Absolutely on the money. Any sense of place or roots has been actively discouraged. Even maligned as xenophobic or something.
Growing up (as I realized later in life) the surnames of my classmates were reflected in the headstones of the local graveyards all over the region. A deep sense of place and rootedness that encourages shared values and community. Still here where I pretty much started but when I go back to the local town it feels strange. Virtually everyone left because they can no longer afford to live where their mostly high school graduate working class WWII/Korean war era parents raised them. A compelling reason to stay was because it was home. A indefinable term that most instinctively understand. But now it increasingly does not feel like home at all. Makes one wonder, what was the point of staying? What the locals hold valuable is sold out daily.
"Home" is a universal concept I would suspect. Hard not to feel a bit of resentment that the very idea of home has been systematically beaten out of us and cast as some sort of malady. Xenophobia, parochialism, whatever. Affection for your roots seems to be allowed on a selective basis. If you're 3000 years removed from "home" and want to "reconnect with your roots" it is considered fine and dandy, and if your a favored ethnicity it is encouraged no matter how much trouble it may cause. But if you just want to wake up and not feel like "the other" in your own stomping grounds that somehow is cast as wrong.
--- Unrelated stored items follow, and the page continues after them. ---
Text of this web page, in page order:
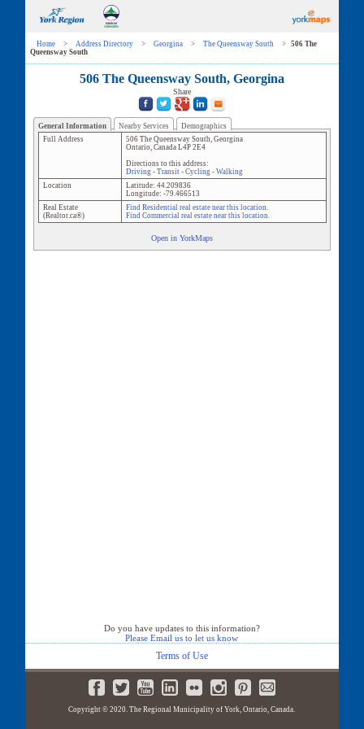
Home > Address Directory > Georgina > The Queensway South >
506 The
Queensway South
506 The Queensway South, Georgina
Share
General Information Nearby Services
Demographics
Full Address
506 The Queensway South, Georgina
Ontario, Canada L4P 2E4
Directions to this address:
Driving- Transit- Cycling- Walking
Location
Latitude: 44.209836
Longitude: -79.466513
Real Estate
(Realtor.ca®)
Find Residential real estate near this location.
Find Commercial real estate near this location.
Open in YorkMaps
Do you have updates to this information?
Please Email us to let us know
Terms of Use
Copyright © 2020. The Regional Municipality of York, Ontario, Canada.

Bottom line is as long as we are encouraged to have no loyalty to place and community we can easily be herded in to the easily manipulated loyalty to nothing but dollars. Seems to be working just fine. Till one day you wake up someplace with which you have no connection whatever and when you decide "wouldn't it be nice to go home" you find home is no longer there also. You find you have no connection to anything. No wonder so many people retire to foreign alien environs where they have nothing in common but the lure of "a cheaper existence". Sometimes they don't even speak the language. No grand children, no family no shared tradition no nada. But they feel "at least I might be able to run out the clock with the heat turned on". Something that may not be possible if they stay home. Why face the struggle if "home" does not offer familiarity, family and safety? No wonder so many opt out late in the game to go run out the clock on a seemingly ridiculous alien adventure where you have not much other than some walls and perhaps a internet and facetime connection, ... if you even have that.
I enjoyed reading your stories of family, building little communities, and re-thinking what is important, all set against the background of Alan Watt’s thoughts and voice. Thank you for this, and for sharing the Real History conversation I had with Adam, “This is not a dress rehearsal.”
Your wife’s family’s connection to Coats Group (possibly the oldest multinational corporation) made me smile. My sewing boxes are full of J&P Coats threads, sorted by color, and I can tell by looking at the spool if this is thread I purchased, or if I inherited it from my mother, or my aunt Betty, who may have inherited it from her mother, my Mema.
I’ll include a link here to a section of CTTM book club coverage of Carroll Quigley’s Tragedy and Hope. When we were dividing up sections, I made sure to take this one for myself! Years ago, when I first read this giant book, I was most struck by what Quigley wrote about American middle class values. I think his observations and examples also apply to Commonwealth countries. It was no accident that we grew up aggressively pursuing the carrot, allowing ourselves to be separated from families and communities under the guise of ‘doing better.’
"The United States and The Middle Class Crisis" CTTM Bookclub Tragedy & Hope Ch. 20, pt. 2 - 3/8/25
Some of us recognized in Operation Covid, that we had an opportunity to return to timeless human values that many of us were not raised with. We’ve been given a chance to see that it is our humanity, and love of it, that offers a way out of madness-by-design. Thanks again, Dr. Yeadon!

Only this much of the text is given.